Surely we all agree that artists are the center of art, if not the art world. In order to get more artworks out of them, we try to be kind and as far as possible let them call the shots. High hopes are endemic. Nevertheless, sometimes gallerists, curators, and critics are more talented than the artists they serve. When an artist verges on megalomania, failure is likely. Even Picasso listened to gallerists, curators, and critics. Maybe not enough, but they had his ear. As did some poets.
Artists fail because curators and museums let them.
“Sherrie Levine: Mayhem” (at the Whitney to Jan. 29, 2012) and “Maurizio Cattelan: All” (at the Guggenheim to Jan. 22) do not have the finality of the Pompidou’s “Voids: A Retrospective,” which in 2009 signaled the end of 20th-century art.
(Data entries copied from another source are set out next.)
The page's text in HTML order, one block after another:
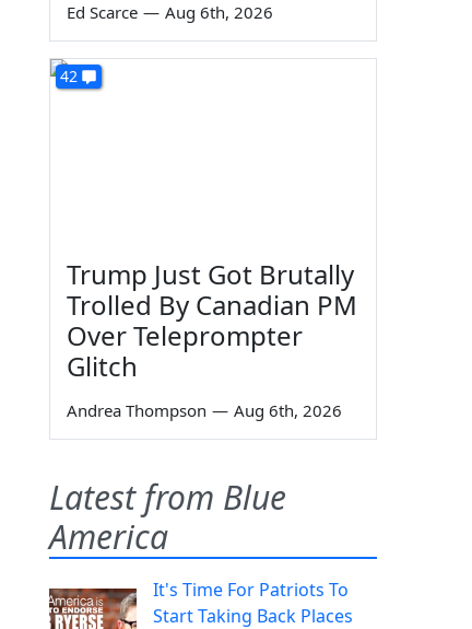
Ed Scarce — Aug 6th, 2026
42
Trump Just Got Brutally
Trolled By Canadian PM
Over Teleprompter
Glitch
Andrea Thompson — Aug 6th, 2026
Latest from Blue
America
It's Time For Patriots To
Start Taking Back Places
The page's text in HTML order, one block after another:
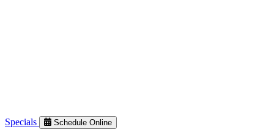
Specials Schedule Online
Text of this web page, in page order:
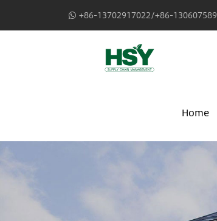
+86-13702917022/+86-
Home
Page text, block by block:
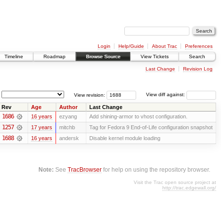
Login Help/Guide About Trac
Preferences
Timeline Roadmap Browse Source View Tickets Search
Last Change Revision Log
View diff against:
View revision:
Rev Age Author Last Change
1686 16 years ezyang Add shining-armor to vhost configuration.
1257 17 years mitchb Tag for Fedora 9 End-of-Life configuration snapshot
1688 16 years andersk Disable kernel module loading
Note: SeeTracBrowser for help on using the repository browser.
Visit the Trac open source project at
http://trac.edgewall.org/
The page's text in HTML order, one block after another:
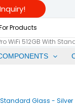
WiFi 512GB With
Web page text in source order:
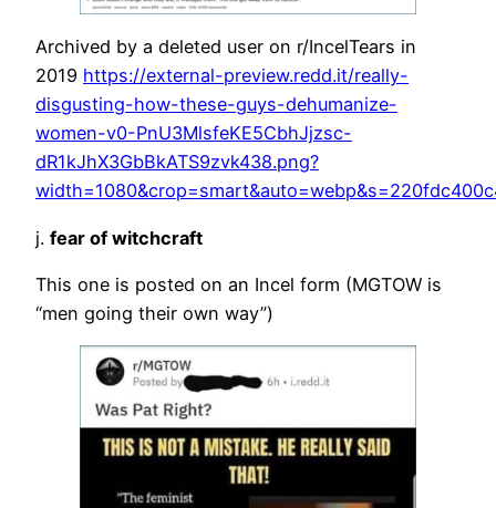
Archived by a deleted user on r/IncelTears in
2019 https://external-preview.redd.it/really-
disgusting-how-these-guys-dehumanize-
women-v0-PnU3MlsfeKE5CbhJjzsc-
dR1kJhX3GbBkATS9zvk438.png?
j. fear of witchcraft
This one is posted on an Incel form (MGTOW is
“men going their own way”)
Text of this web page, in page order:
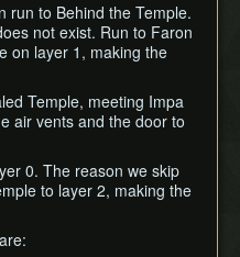
run to Behind the Temple.
not exist. Run to Faron
on layer 1, making the
Temple, meeting Impa
air vents and the door to
0. The reason we skip
to layer 2, making the
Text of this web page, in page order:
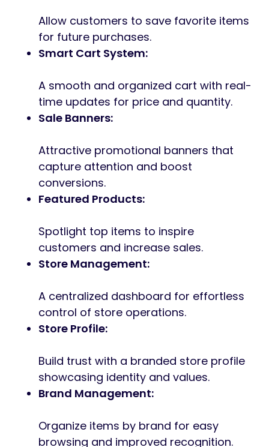
Allow customers to save favorite items
for future purchases.
Smart Cart System:
A smooth and organized cart with real-
time updates for price and quantity.
Sale Banners:
Attractive promotional banners that
capture attention and boost
conversions.
Featured Products:
Spotlight top items to inspire
customers and increase sales.
Store Management:
A centralized dashboard for effortless
control of store operations.
Store Profile:
Build trust with a branded store profile
showcasing identity and values.
Brand Management:
Organize items by brand for easy
browsing and improved recognition.
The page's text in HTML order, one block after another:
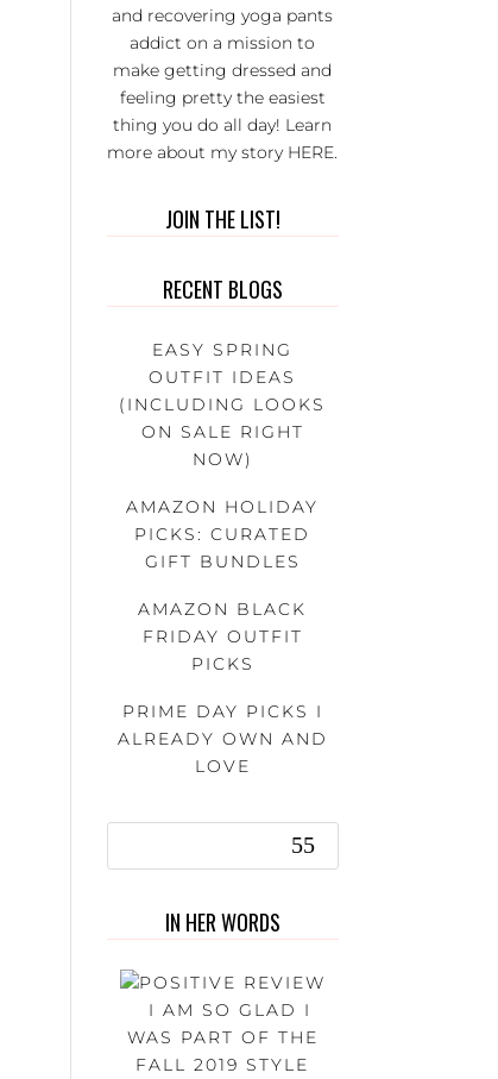
and recovering yoga pants
addict on a mission to
make getting dressed and
feeling pretty the easiest
thing you do all day! Learn
more about my story HERE.
JOIN THE LIST!
RECENT BLOGS
EASY SPRING
OUTFIT IDEAS
(INCLUDING LOOKS
ON SALE RIGHT
NOW)
AMAZON HOLIDAY
PICKS: CURATED
GIFT BUNDLES
AMAZON BLACK
FRIDAY OUTFIT
PICKS
PRIME DAY PICKS I
ALREADY OWN AND
LOVE
IN HER WORDS
I AM SO GLAD I
WAS PART OF THE
FALL 2019 STYLE
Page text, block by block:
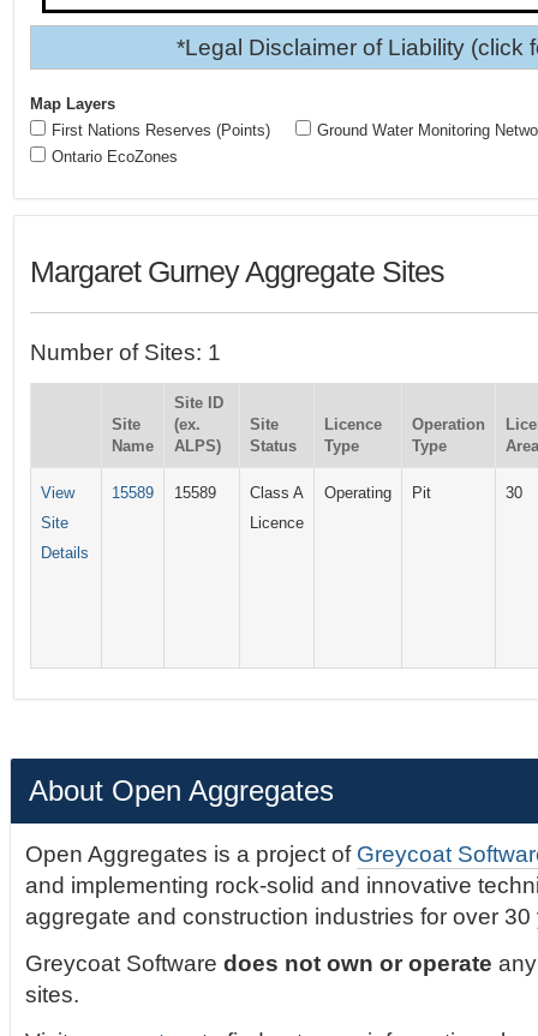
*Legal Disclaimer of Liability (click
Map Layers
First Nations Reserves (Points)
Ontario EcoZones
Ground Water Monitoring
Margaret Gurney Aggregate Sites
Number of Sites: 1
Site
Name
Site ID
(ex.
ALPS)
Site
Status
Licence
Type
Operation
Type
View
Site
Details
15589 15589
Class A
Licence
Operating Pit 30
About Open Aggregates
Open Aggregates is a project of Greycoat
and implementing rock-solid and innovative
aggregate and construction industries for over 30
Greycoat Softwaredoes not own or operate
sites.
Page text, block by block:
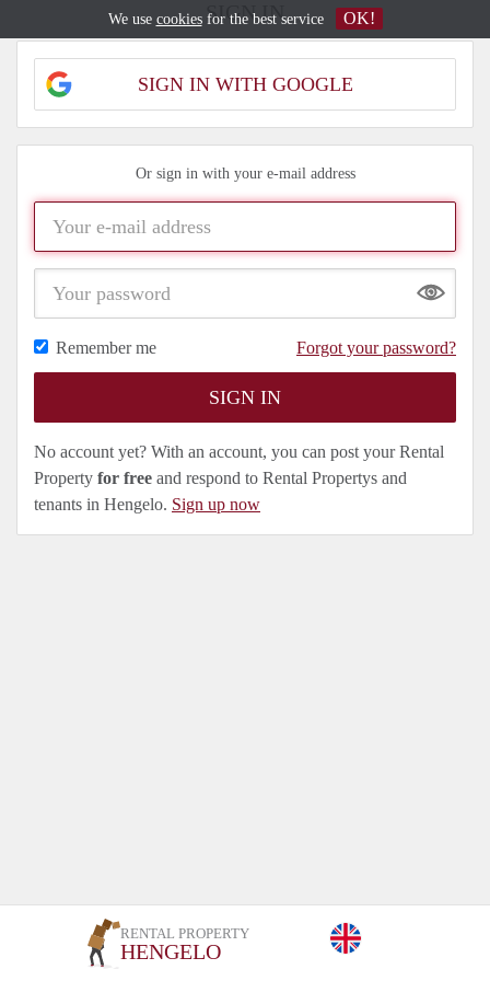
RENTAL PROPERTY
HENGELO
SIGN IN
SIGN IN WITH GOOGLE
Or sign in with your e-mail address
Show
Remember me
Forgot your password?
No account yet? With an account, you can post your Rental
Property for free and respond to Rental Propertys and
tenants in Hengelo. Sign up now
We use cookiesfor the best service OK!
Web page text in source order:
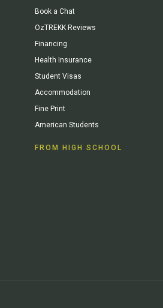
Book a Chat
OzTREKK Reviews
Financing
Health Insurance
Student Visas
Accommodation
Fine Print
American Students
FROM HIGH SCHOOL
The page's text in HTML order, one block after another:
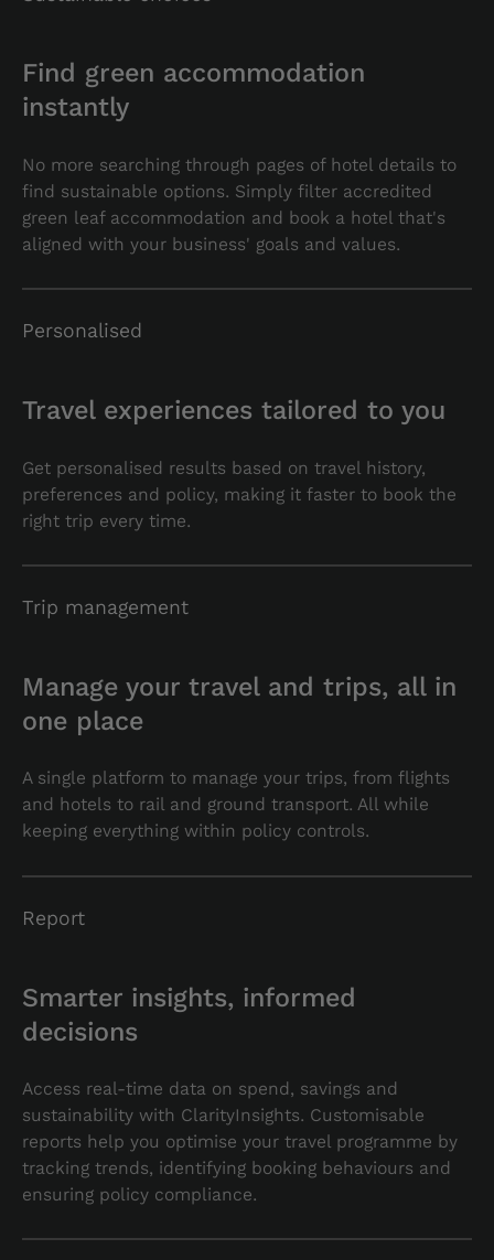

The Cattelan and Levine surveys mark an ending too, but with a whimper. The Pompidou’s “Voids” had at least one great nothing: Yves Klein’s empty gallery of 1958. The exhibitions at the Guggenheim and the Whitney – neither of them proper midcareer surveys – offer esteemed artists doing next to nothing, or a nothingness of no import, seemingly begging to be downgraded as minor.
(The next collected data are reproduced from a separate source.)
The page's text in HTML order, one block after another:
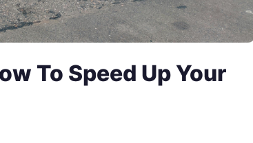
To Speed Up Your
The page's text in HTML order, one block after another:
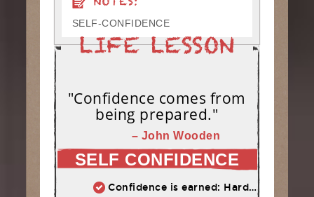
SELF-CONFIDENCE
"Confidence comes from
being prepared."
– John Wooden
SELF CONFIDENCE
Confidence is earned: Hard work = Improved skill = Confidence
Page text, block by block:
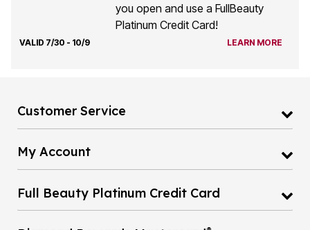
you open and use a FullBeauty
Platinum Credit Card!
VALID 7/30 - 10/9 LEARN MORE
Customer Service
My Account
Full Beauty Platinum Credit Card
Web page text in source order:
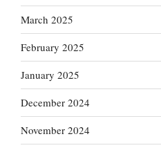
March 2025
February 2025
January 2025
December 2024
November 2024
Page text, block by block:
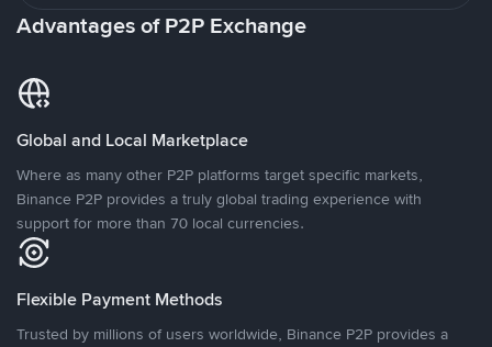
Advantages of P2P Exchange
Global and Local Marketplace
Where as many other P2P platforms target specific markets,
Binance P2P provides a truly global trading experience with
support for more than 70 local currencies.
Flexible Payment Methods
Trusted by millions of users worldwide, Binance P2P provides a
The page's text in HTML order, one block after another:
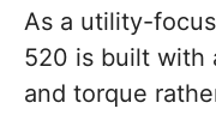
As a utility-
520 is built with
and torque
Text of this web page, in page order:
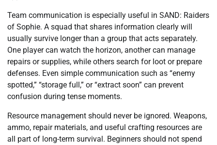
Team communication is especially useful in SAND: Raiders
of Sophie. A squad that shares information clearly will
usually survive longer than a group that acts separately.
One player can watch the horizon, another can manage
repairs or supplies, while others search for loot or prepare
defenses. Even simple communication such as “enemy
spotted,” “storage full,” or “extract soon” can prevent
confusion during tense moments.
Resource management should never be ignored. Weapons,
ammo, repair materials, and useful crafting resources are
all part of long-term survival. Beginners should not spend
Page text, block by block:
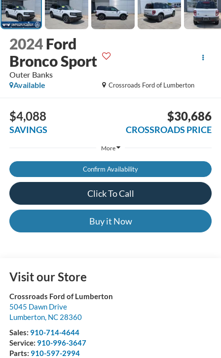
2024 Ford
Bronco Sport
Outer Banks
Crossroads Ford of Lumberton
Available
$4,088
SAVINGS
$30,686
CROSSROADS PRICE
More
Confirm Availability
Click To Call
Buy it Now
Visit our Store
Crossroads Ford of Lumberton
5045 Dawn Drive
Lumberton, NC 28360
Sales: 910-714-4644
Service: 910-996-3647
Parts: 910-597-2994
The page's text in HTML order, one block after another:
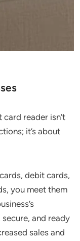
reader isn’t
it’s about
debit cards,
you meet them
and ready
sales and
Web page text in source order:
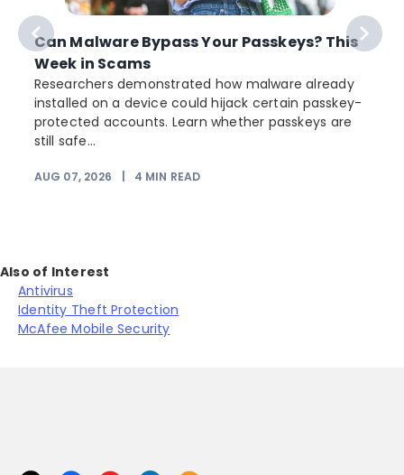
Can Malware Bypass Your Passkeys? This
Week in Scams
Researchers demonstrated how malware already
installed on a device could hijack certain passkey-
protected accounts. Learn whether passkeys are
still safe...
AUG 07, 2026 4 MIN READ
Also of Interest
Antivirus
Identity Theft Protection
McAfee Mobile Security
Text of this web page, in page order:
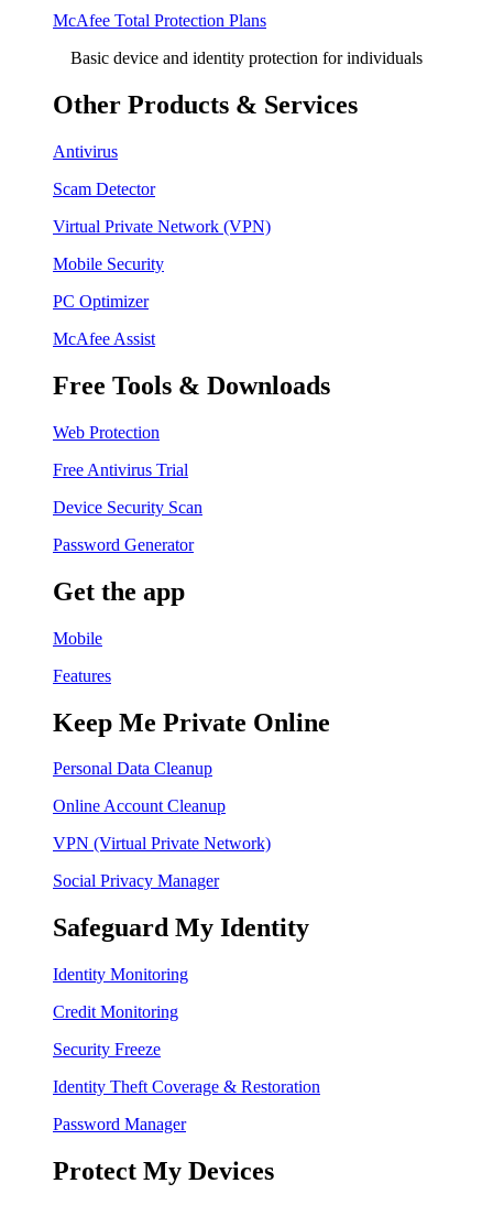
McAfee Total Protection Plans​
Basic device and identity protection for individuals
Other Products & Services
Antivirus
Scam Detector
Virtual Private Network (VPN)
Mobile Security
PC Optimizer
McAfee Assist
Free Tools & Downloads
Web Protection
Free Antivirus Trial
Device Security Scan
Password Generator
Get the app
Mobile
Features
Keep Me Private Online
Personal Data Cleanup
Online Account Cleanup
VPN (Virtual Private Network)
Social Privacy Manager
Safeguard My Identity
Identity Monitoring
Credit Monitoring
Security Freeze
Identity Theft Coverage & Restoration
Password Manager
Protect My Devices
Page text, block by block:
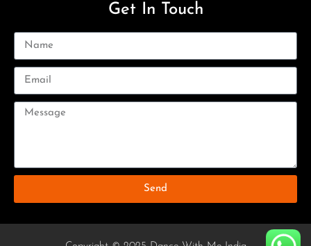
Get In Touch
Send
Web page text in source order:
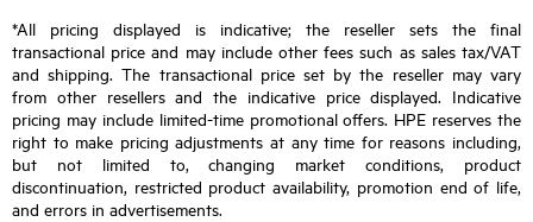
*All pricing displayed is indicative; the reseller sets the final
transactional price and may include other fees such as sales tax/VAT
and shipping. The transactional price set by the reseller may vary
from other resellers and the indicative price displayed. Indicative
pricing may include limited-time promotional offers. HPE reserves the
right to make pricing adjustments at any time for reasons including,
but not limited to, changing market conditions, product
discontinuation, restricted product availability, promotion end of life,
and errors in advertisements.

Cattelan’s first solo exhibition in 1989 was an empty gallery, so perhaps the now-empty bays of the Guggenheim refer to that. Critic Thomas Hess once said about certain abstract paintings: Empty center, empty head. But we can now say: Empty gallery….
And Levine’s dull exercise is empty of emotions, too.
Could it be that the ‘80s and ‘90s are finally over?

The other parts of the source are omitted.